Work item: Could you please write out the data shown below, exactly and in full?

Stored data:

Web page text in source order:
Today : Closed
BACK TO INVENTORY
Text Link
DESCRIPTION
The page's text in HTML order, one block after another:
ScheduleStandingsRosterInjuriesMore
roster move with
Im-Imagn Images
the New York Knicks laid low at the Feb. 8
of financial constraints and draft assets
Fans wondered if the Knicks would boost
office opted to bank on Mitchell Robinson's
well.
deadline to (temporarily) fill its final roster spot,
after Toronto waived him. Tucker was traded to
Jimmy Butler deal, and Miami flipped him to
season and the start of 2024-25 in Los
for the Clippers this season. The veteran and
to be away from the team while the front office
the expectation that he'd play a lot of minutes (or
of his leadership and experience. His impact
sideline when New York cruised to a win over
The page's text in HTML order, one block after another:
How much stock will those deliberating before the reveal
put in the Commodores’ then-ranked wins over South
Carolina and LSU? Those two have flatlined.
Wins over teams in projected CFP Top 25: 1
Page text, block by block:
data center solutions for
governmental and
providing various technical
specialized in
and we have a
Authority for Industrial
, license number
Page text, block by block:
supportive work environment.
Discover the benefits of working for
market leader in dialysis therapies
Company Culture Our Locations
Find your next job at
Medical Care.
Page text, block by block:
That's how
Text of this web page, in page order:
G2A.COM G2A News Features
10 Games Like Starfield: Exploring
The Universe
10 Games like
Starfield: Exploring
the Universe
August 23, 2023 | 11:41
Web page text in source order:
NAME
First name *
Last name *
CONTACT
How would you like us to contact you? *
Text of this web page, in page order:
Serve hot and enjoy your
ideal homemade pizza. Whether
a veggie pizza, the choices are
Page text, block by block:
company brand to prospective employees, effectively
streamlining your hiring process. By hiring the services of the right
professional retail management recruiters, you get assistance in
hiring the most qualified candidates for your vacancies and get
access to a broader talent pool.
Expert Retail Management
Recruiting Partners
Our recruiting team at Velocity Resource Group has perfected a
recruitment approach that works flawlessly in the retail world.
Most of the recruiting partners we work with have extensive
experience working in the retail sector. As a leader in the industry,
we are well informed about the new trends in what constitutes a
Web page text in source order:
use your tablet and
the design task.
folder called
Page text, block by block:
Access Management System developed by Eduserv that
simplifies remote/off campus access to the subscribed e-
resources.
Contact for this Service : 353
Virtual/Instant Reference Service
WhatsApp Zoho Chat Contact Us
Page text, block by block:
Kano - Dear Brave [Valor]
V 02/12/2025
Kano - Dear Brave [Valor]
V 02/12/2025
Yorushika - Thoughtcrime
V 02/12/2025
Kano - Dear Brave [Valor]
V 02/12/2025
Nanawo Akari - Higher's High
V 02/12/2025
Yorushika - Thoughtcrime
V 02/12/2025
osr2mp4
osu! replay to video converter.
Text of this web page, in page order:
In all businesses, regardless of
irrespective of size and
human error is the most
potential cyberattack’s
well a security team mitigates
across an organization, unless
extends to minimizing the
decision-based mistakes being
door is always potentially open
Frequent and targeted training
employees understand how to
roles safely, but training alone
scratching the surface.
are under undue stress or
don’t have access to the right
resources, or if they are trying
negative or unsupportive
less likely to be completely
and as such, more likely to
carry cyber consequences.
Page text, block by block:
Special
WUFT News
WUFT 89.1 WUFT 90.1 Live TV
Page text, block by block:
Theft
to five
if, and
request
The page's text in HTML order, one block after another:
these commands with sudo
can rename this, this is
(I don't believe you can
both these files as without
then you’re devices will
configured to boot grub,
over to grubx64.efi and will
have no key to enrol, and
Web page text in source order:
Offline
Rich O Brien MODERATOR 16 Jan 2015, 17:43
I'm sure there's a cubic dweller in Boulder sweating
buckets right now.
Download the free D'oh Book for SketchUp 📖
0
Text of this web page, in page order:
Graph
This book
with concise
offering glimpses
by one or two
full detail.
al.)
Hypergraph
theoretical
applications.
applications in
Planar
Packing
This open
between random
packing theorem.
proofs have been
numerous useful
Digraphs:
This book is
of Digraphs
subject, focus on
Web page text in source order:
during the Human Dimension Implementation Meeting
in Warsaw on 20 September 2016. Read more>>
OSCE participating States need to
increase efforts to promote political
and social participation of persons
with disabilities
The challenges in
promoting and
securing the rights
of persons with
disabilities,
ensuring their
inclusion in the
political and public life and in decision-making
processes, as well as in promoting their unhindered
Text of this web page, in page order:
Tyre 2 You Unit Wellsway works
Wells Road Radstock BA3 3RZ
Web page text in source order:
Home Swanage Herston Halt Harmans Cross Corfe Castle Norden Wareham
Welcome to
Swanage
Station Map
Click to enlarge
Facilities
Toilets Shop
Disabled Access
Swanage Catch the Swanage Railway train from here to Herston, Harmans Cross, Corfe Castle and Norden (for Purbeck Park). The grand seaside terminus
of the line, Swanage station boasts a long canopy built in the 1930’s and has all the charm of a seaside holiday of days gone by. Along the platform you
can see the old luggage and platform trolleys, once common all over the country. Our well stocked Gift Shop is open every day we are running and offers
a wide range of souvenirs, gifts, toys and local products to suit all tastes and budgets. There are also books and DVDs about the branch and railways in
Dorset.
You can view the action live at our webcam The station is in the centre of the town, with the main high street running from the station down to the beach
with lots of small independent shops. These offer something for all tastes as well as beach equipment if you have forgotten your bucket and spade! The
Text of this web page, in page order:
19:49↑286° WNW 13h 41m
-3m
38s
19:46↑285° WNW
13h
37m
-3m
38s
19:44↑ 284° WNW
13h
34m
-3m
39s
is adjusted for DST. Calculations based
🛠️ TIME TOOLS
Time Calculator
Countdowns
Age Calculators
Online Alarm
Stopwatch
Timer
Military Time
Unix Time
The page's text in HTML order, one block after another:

Answer section:
Web page text in source order:
Today : Closed
BACK TO INVENTORY
Text Link
DESCRIPTION
The page's text in HTML order, one block after another:
ScheduleStandingsRosterInjuriesMore
roster move with
Im-Imagn Images
the New York Knicks laid low at the Feb. 8
of financial constraints and draft assets
Fans wondered if the Knicks would boost
office opted to bank on Mitchell Robinson's
well.
deadline to (temporarily) fill its final roster spot,
after Toronto waived him. Tucker was traded to
Jimmy Butler deal, and Miami flipped him to
season and the start of 2024-25 in Los
for the Clippers this season. The veteran and
to be away from the team while the front office
the expectation that he'd play a lot of minutes (or
of his leadership and experience. His impact
sideline when New York cruised to a win over
The page's text in HTML order, one block after another:
How much stock will those deliberating before the reveal
put in the Commodores’ then-ranked wins over South
Carolina and LSU? Those two have flatlined.
Wins over teams in projected CFP Top 25: 1
Page text, block by block:
data center solutions for
governmental and
providing various technical
specialized in
and we have a
Authority for Industrial
, license number
Page text, block by block:
supportive work environment.
Discover the benefits of working for
market leader in dialysis therapies
Company Culture Our Locations
Find your next job at
Medical Care.
Page text, block by block:
That's how
Text of this web page, in page order:
G2A.COM G2A News Features
10 Games Like Starfield: Exploring
The Universe
10 Games like
Starfield: Exploring
the Universe
August 23, 2023 | 11:41
Web page text in source order:
NAME
First name *
Last name *
CONTACT
How would you like us to contact you? *
Text of this web page, in page order:
Serve hot and enjoy your
ideal homemade pizza. Whether
a veggie pizza, the choices are
Page text, block by block:
company brand to prospective employees, effectively
streamlining your hiring process. By hiring the services of the right
professional retail management recruiters, you get assistance in
hiring the most qualified candidates for your vacancies and get
access to a broader talent pool.
Expert Retail Management
Recruiting Partners
Our recruiting team at Velocity Resource Group has perfected a
recruitment approach that works flawlessly in the retail world.
Most of the recruiting partners we work with have extensive
experience working in the retail sector. As a leader in the industry,
we are well informed about the new trends in what constitutes a
Web page text in source order:
use your tablet and
the design task.
folder called
Page text, block by block:
Access Management System developed by Eduserv that
simplifies remote/off campus access to the subscribed e-
resources.
Contact for this Service : 353
Virtual/Instant Reference Service
WhatsApp Zoho Chat Contact Us
Page text, block by block:
Kano - Dear Brave [Valor]
V 02/12/2025
Kano - Dear Brave [Valor]
V 02/12/2025
Yorushika - Thoughtcrime
V 02/12/2025
Kano - Dear Brave [Valor]
V 02/12/2025
Nanawo Akari - Higher's High
V 02/12/2025
Yorushika - Thoughtcrime
V 02/12/2025
osr2mp4
osu! replay to video converter.
Text of this web page, in page order:
In all businesses, regardless of
irrespective of size and
human error is the most
potential cyberattack’s
well a security team mitigates
across an organization, unless
extends to minimizing the
decision-based mistakes being
door is always potentially open
Frequent and targeted training
employees understand how to
roles safely, but training alone
scratching the surface.
are under undue stress or
don’t have access to the right
resources, or if they are trying
negative or unsupportive
less likely to be completely
and as such, more likely to
carry cyber consequences.
Page text, block by block:
Special
WUFT News
WUFT 89.1 WUFT 90.1 Live TV
Page text, block by block:
Theft
to five
if, and
request
The page's text in HTML order, one block after another:
these commands with sudo
can rename this, this is
(I don't believe you can
both these files as without
then you’re devices will
configured to boot grub,
over to grubx64.efi and will
have no key to enrol, and
Web page text in source order:
Offline
Rich O Brien MODERATOR 16 Jan 2015, 17:43
I'm sure there's a cubic dweller in Boulder sweating
buckets right now.
Download the free D'oh Book for SketchUp 📖
0
Text of this web page, in page order:
Graph
This book
with concise
offering glimpses
by one or two
full detail.
al.)
Hypergraph
theoretical
applications.
applications in
Planar
Packing
This open
between random
packing theorem.
proofs have been
numerous useful
Digraphs:
This book is
of Digraphs
subject, focus on
Web page text in source order:
during the Human Dimension Implementation Meeting
in Warsaw on 20 September 2016. Read more>>
OSCE participating States need to
increase efforts to promote political
and social participation of persons
with disabilities
The challenges in
promoting and
securing the rights
of persons with
disabilities,
ensuring their
inclusion in the
political and public life and in decision-making
processes, as well as in promoting their unhindered
Text of this web page, in page order:
Tyre 2 You Unit Wellsway works
Wells Road Radstock BA3 3RZ
Web page text in source order:
Home Swanage Herston Halt Harmans Cross Corfe Castle Norden Wareham
Welcome to
Swanage
Station Map
Click to enlarge
Facilities
Toilets Shop
Disabled Access
Swanage Catch the Swanage Railway train from here to Herston, Harmans Cross, Corfe Castle and Norden (for Purbeck Park). The grand seaside terminus
of the line, Swanage station boasts a long canopy built in the 1930’s and has all the charm of a seaside holiday of days gone by. Along the platform you
can see the old luggage and platform trolleys, once common all over the country. Our well stocked Gift Shop is open every day we are running and offers
a wide range of souvenirs, gifts, toys and local products to suit all tastes and budgets. There are also books and DVDs about the branch and railways in
Dorset.
You can view the action live at our webcam The station is in the centre of the town, with the main high street running from the station down to the beach
with lots of small independent shops. These offer something for all tastes as well as beach equipment if you have forgotten your bucket and spade! The
Text of this web page, in page order:
19:49↑286° WNW 13h 41m
-3m
38s
19:46↑285° WNW
13h
37m
-3m
38s
19:44↑ 284° WNW
13h
34m
-3m
39s
is adjusted for DST. Calculations based
🛠️ TIME TOOLS
Time Calculator
Countdowns
Age Calculators
Online Alarm
Stopwatch
Timer
Military Time
Unix Time
The page's text in HTML order, one block after another:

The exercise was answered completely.